A Dose Escalation Study to Evaluate the Effect of RT234 in Subjects With Pulmonary Arterial Hypertension

Phase 2

Completed

• Conditions: Pulmonary Arterial Hypertension

• Registration Number: NCT05343637
• Lead Sponsor: Respira Therapeutics, Inc.

Brief Summary

This multicenter, open label, Phase 2a study is designed to evaluate the effect of inhaled RT234 delivered in a dose escalation manner on the change in pulmonary vascular resistance (PVR) in subjects with Pulmonary Arterial Hypertension (PAH) undergoing Right heart catheterization (RHC).

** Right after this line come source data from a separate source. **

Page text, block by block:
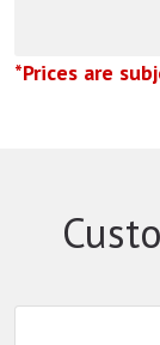
*Prices are
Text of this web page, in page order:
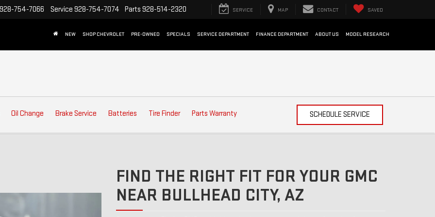
928-754-7066 Service 928-754-7074 Parts 928-514-2320 SERVICE MAP CONTACT SAVED
NEW SHOP CHEVROLET PRE-OWNED SPECIALS SERVICE DEPARTMENT FINANCE DEPARTMENT ABOUT US MODEL RESEARCH
Oil Change Brake Service Batteries Tire Finder Parts Warranty SCHEDULE SERVICE
FIND THE RIGHT FIT FOR YOUR GMC
NEAR BULLHEAD CITY, AZ
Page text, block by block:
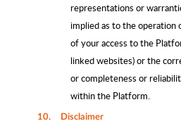
representations or
implied as to the operation
of your access to the
linked websites) or the
or completeness or
within the Platform.
10. Disclaimer
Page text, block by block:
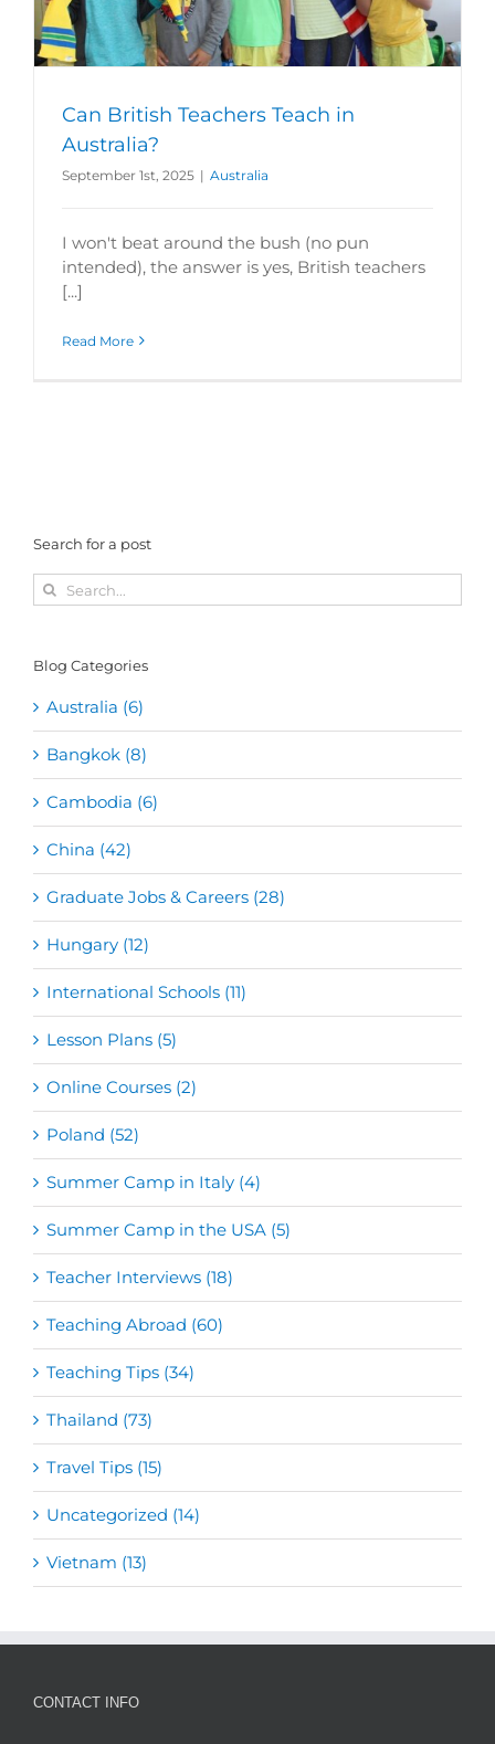
Can British Teachers Teach in
Australia?
September 1st, 2025 | Australia
I won't beat around the bush (no pun
intended), the answer is yes, British teachers
[...]
Read More
Search for a post
Search
for:
Blog Categories
Australia (6)
Bangkok (8)
Cambodia (6)
China (42)
Graduate Jobs & Careers (28)
Hungary (12)
International Schools (11)
Lesson Plans (5)
Online Courses (2)
Poland (52)
Summer Camp in Italy (4)
Summer Camp in the USA (5)
Teacher Interviews (18)
Teaching Abroad (60)
Teaching Tips (34)
Thailand (73)
Travel Tips (15)
Uncategorized (14)
Vietnam (13)
CONTACT INFO
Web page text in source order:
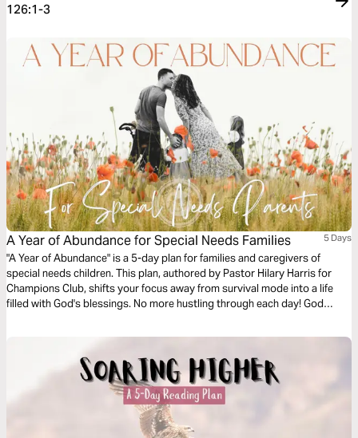
126:1-3
A Year of Abundance for Special Needs Families 5 Days
"A Year of Abundance" is a 5-day plan for families and caregivers of
special needs children. This plan, authored by Pastor Hilary Harris for
Champions Club, shifts your focus away from survival mode into a life
filled with God's blessings. No more hustling through each day! God
trial we’re facing. His abundance is available for us all!

This study is also known as Vardenafil Inhaled for Pulmonary Arterial Hypertension PRN Phase 2a (VIPAH-PRN 2a) study

Detailed Description

The drawbacks of current therapies and the lack of an approved as needed (PRN) treatment for PAH that improves exercise ability and quality of life, form the basis for development of RT234 (inhaled vardenafil). The current study will identify the effective dose(s) of RT234 to acutely improve pulmonary vascular hemodynamics when delivered in a dose escalation manner in subjects with World Health Organization (WHO) Group 1 PAH undergoing RHC. In addition, this study will also provide valuable efficacy and safety insights into the interactions between RT234 and background disease-specific PAH therapy on pulmonary hemodynamics and right heart function.

Study Timeline

• Study Start: 2019-07-30
• Primary Completion: 2020-01-17
• Study Completion: 2020-01-17
• Status Verified: 2022-04
• Study First Submitted: 2022-04-04
• Study First Submitted QC: 2022-04-20
• Last Update Submitted: 2022-04-20
• Study First Posted: 2022-04-25
• Last Update Posted: 2022-04-25

Recruitment & Eligibility

• Status: COMPLETED
• Sex: All
• Target Recruitment: 14

Inclusion Criteria

1. Between 18 and 80 years of age, inclusive.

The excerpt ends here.